## THE TASK
Across the records that follow, give the number of lines containing the word "providers" and nothing else.

Saved data entries:

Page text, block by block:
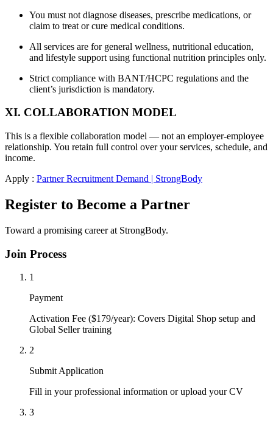
You must not diagnose diseases, prescribe medications, or
claim to treat or cure medical conditions.
All services are for general wellness, nutritional education,
and lifestyle support using functional nutrition principles only.
Strict compliance with BANT/HCPC regulations and the
client’s jurisdiction is mandatory.
XI. COLLABORATION MODEL
This is a flexible collaboration model — not an employer-employee
relationship. You retain full control over your services, schedule, and
income.
Apply : Partner Recruitment Demand | StrongBody
Register to Become a Partner
Toward a promising career at StrongBody.
Join Process
1
Payment
Activation Fee ($179/year): Covers Digital Shop setup and
Global Seller training
2
Submit Application
Fill in your professional information or upload your CV
3
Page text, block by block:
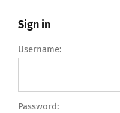
Sign in
Username:
Password:
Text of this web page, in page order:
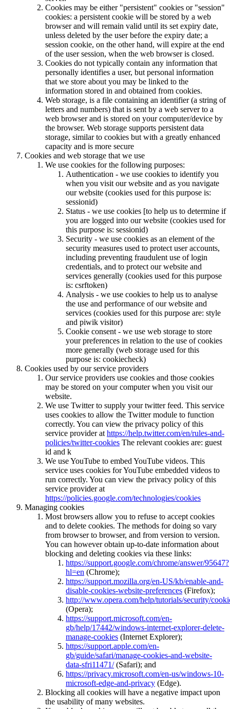
Cookies may be either "persistent" cookies or "session"
cookies: a persistent cookie will be stored by a web
browser and will remain valid until its set expiry date,
unless deleted by the user before the expiry date; a
session cookie, on the other hand, will expire at the end
of the user session, when the web browser is closed.
Cookies do not typically contain any information that
personally identifies a user, but personal information
that we store about you may be linked to the
information stored in and obtained from cookies.
Web storage, is a file containing an identifier (a string of
letters and numbers) that is sent by a web server to a
web browser and is stored on your computer/device by
the browser. Web storage supports persistent data
storage, similar to cookies but with a greatly enhanced
capacity and is more secure
Cookies and web storage that we use
We use cookies for the following purposes:
Authentication - we use cookies to identify you
when you visit our website and as you navigate
our website (cookies used for this purpose is:
sessionid)
Status - we use cookies [to help us to determine if
you are logged into our website (cookies used for
this purpose is: sessionid)
Security - we use cookies as an element of the
security measures used to protect user accounts,
including preventing fraudulent use of login
credentials, and to protect our website and
services generally (cookies used for this purpose
is: csrftoken)
Analysis - we use cookies to help us to analyse
the use and performance of our website and
services (cookies used for this purpose are: style
and piwik visitor)
Cookie consent - we use web storage to store
your preferences in relation to the use of cookies
more generally (web storage used for this
purpose is: cookiecheck)
Cookies used by our service providers
Our service providers use cookies and those cookies
may be stored on your computer when you visit our
website.
We use Twitter to supply your twitter feed. This service
uses cookies to allow the Twitter module to function
correctly. You can view the privacy policy of this
service provider at https://help.twitter.com/en/rules-and-
policies/twitter-cookies The relevant cookies are: guest
id and k
We use YouTube to embed YouTube videos. This
service uses cookies for YouTube embedded videos to
run correctly. You can view the privacy policy of this
service provider at
https://policies.google.com/technologies/cookies
Managing cookies
Most browsers allow you to refuse to accept cookies
and to delete cookies. The methods for doing so vary
from browser to browser, and from version to version.
You can however obtain up-to-date information about
blocking and deleting cookies via these links:
https://support.google.com/chrome/answer/95647?
hl=en (Chrome);
https://support.mozilla.org/en-US/kb/enable-and-
disable-cookies-website-preferences (Firefox);
http://www.opera.com/help/tutorials/security/
(Opera);
https://support.microsoft.com/en-
gb/help/17442/windows-internet-explorer-delete-
manage-cookies (Internet Explorer);
https://support.apple.com/en-
gb/guide/safari/manage-cookies-and-website-
data-sfri11471/(Safari); and
https://privacy.microsoft.com/en-us/windows-10-
microsoft-edge-and-privacy (Edge).
Blocking all cookies will have a negative impact upon
the usability of many websites.
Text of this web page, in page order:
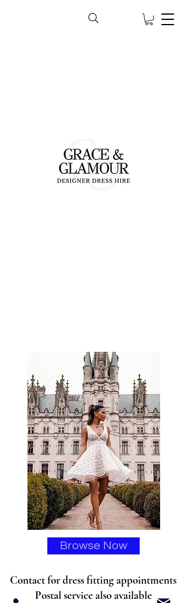
Browse Now
Contact for dress fitting appointments
Postal service also available
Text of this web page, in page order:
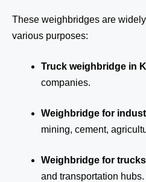
These weighbridges are
various purposes:
Truck weighbridge in
companies.
Weighbridge for
mining, cement,
Weighbridge for
and transportation hubs.
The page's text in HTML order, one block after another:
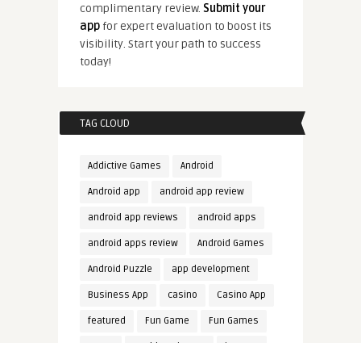
complimentary review. Submit your
appfor expert evaluation to boost its
visibility. Start your path to success
today!
TAG CLOUD
Addictive Games Android
Android app android app review
android app reviews android apps
android apps review Android Games
Android Puzzle app development
Business App casino Casino App
featured Fun Game Fun Games
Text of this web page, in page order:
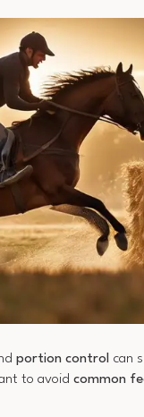
portion control can
to avoid common
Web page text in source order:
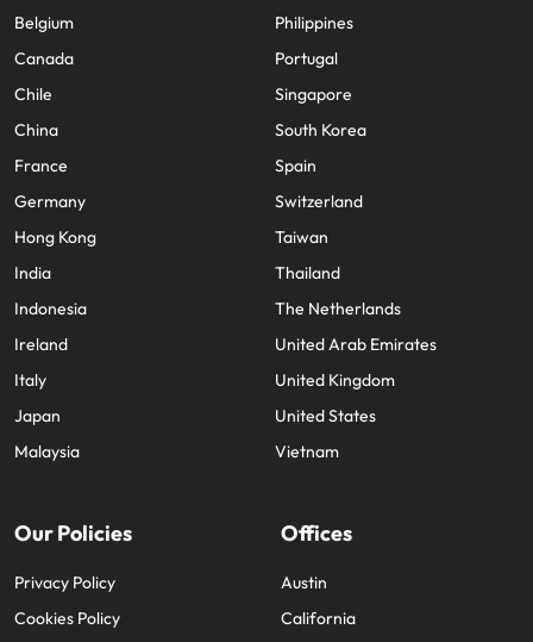
Belgium
Canada
Chile
China
France
Germany
Hong Kong
India
Indonesia
Ireland
Italy
Japan
Malaysia
Philippines
Portugal
Singapore
South Korea
Spain
Switzerland
Taiwan
Thailand
The Netherlands
United Arab Emirates
United Kingdom
United States
Vietnam
Our Policies
Privacy Policy
Cookies Policy
Offices
Austin
California
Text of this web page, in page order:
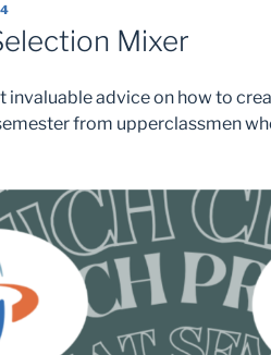
Mixer
invaluable advice on how to
from upperclassmen
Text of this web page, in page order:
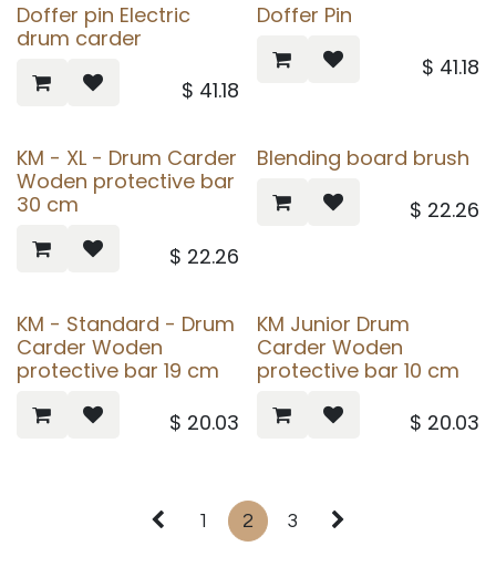
Doffer pin Electric
drum carder
$ 41.18
Doffer Pin
$ 41.18
KM - XL - Drum Carder
Woden protective bar
30 cm
$ 22.26
Blending board brush
$ 22.26
KM - Standard - Drum
Carder Woden
protective bar 19 cm
$ 20.03
KM Junior Drum
Carder Woden
protective bar 10 cm
$ 20.03
1 2 3
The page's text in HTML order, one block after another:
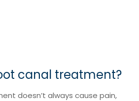
canal treatment?
doesn’t always cause pain,
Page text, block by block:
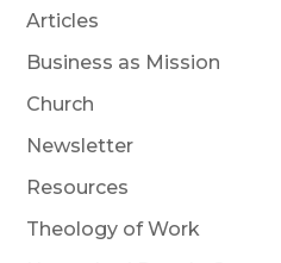
Articles
Business as Mission
Church
Newsletter
Resources
Theology of Work
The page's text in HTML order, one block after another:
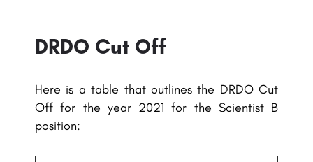
DRDO Cut Off
Here is a table that outlines the DRDO Cut
Off for the year 2021 for the Scientist B
position:
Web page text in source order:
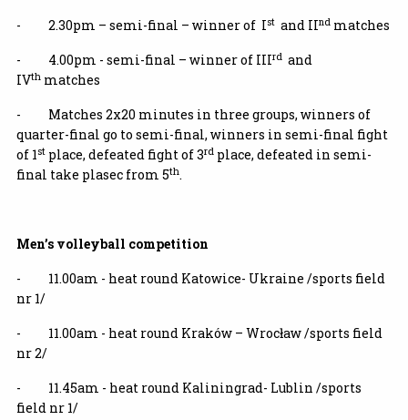
- 2.30pm – semi-final – winner of Istand IInd matches
- 4.00pm - semi-final – winner of IIIrdand
IVthmatches
- Matches 2x20 minutes in three groups, winners of
quarter-final go to semi-final, winners in semi-final fight
of 1stplace, defeated fight of 3rdplace, defeated in semi-
final take plasec from 5th.
Men’s volleyball competition
- 11.00am - heat round Katowice- Ukraine /sports field
nr 1/
- 11.00am - heat round Kraków – Wrocław /sports field
nr 2/
- 11.45am - heat round Kaliningrad- Lublin /sports
field nr 1/
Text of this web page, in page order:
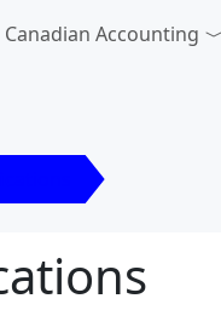
Canadian Accounting
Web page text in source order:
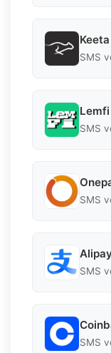
Keeta
SMS
Lemfi
SMS
SMS
SMS
SMS
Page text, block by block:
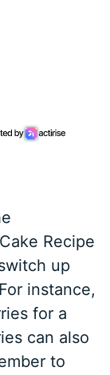
Recipe
up
instance,
for a
can also
to
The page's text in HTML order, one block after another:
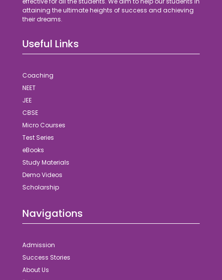
attaining the ultimate heights of success and achieving
their dreams.
Useful Links
Coaching
NEET
JEE
CBSE
Micro Courses
Test Series
eBooks
Study Materials
Demo Videos
Scholarship
Navigations
Admission
Success Stories
About Us
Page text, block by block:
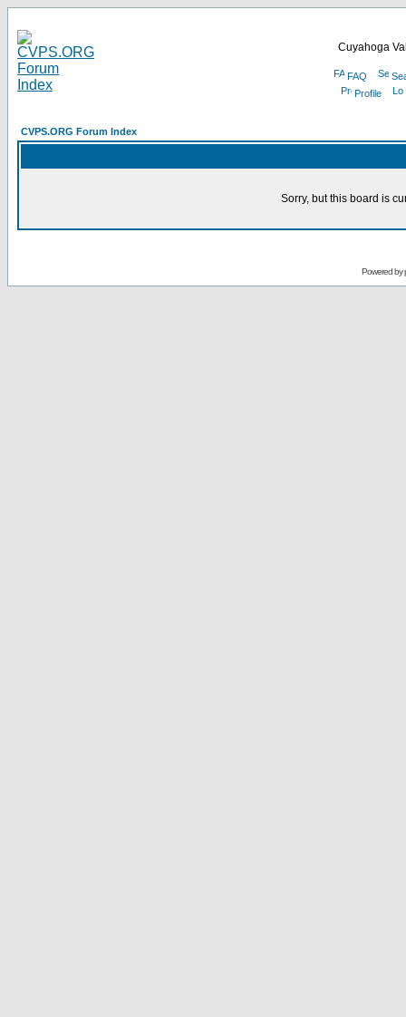
Cuyahoga
FAQ
Profile
CVPS.ORG Forum Index
Sorry, but this board is
Powered by
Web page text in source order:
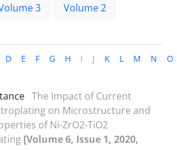
3
Volume 2
D E F G H I J K L M N O
The Impact of Current
on Microstructure and
of Ni-ZrO2-TiO2
[Volume 6, Issue 1, 2020,
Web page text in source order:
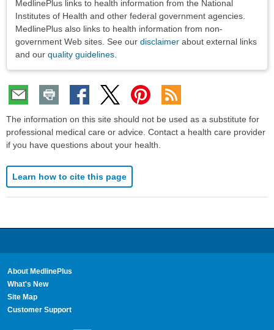
MedlinePlus links to health information from the National
Institutes of Health and other federal government agencies.
MedlinePlus also links to health information from non-
government Web sites. See our disclaimer about external links
and our quality guidelines.
The information on this site should not be used as a substitute for
professional medical care or advice. Contact a health care provider
if you have questions about your health.
Learn how to cite this page
About MedlinePlus
What's New
Site Map
Customer Support
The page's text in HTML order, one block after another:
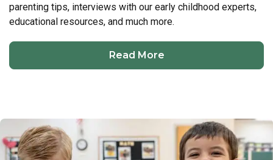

## ANSWER TO THIS EXERCISE
2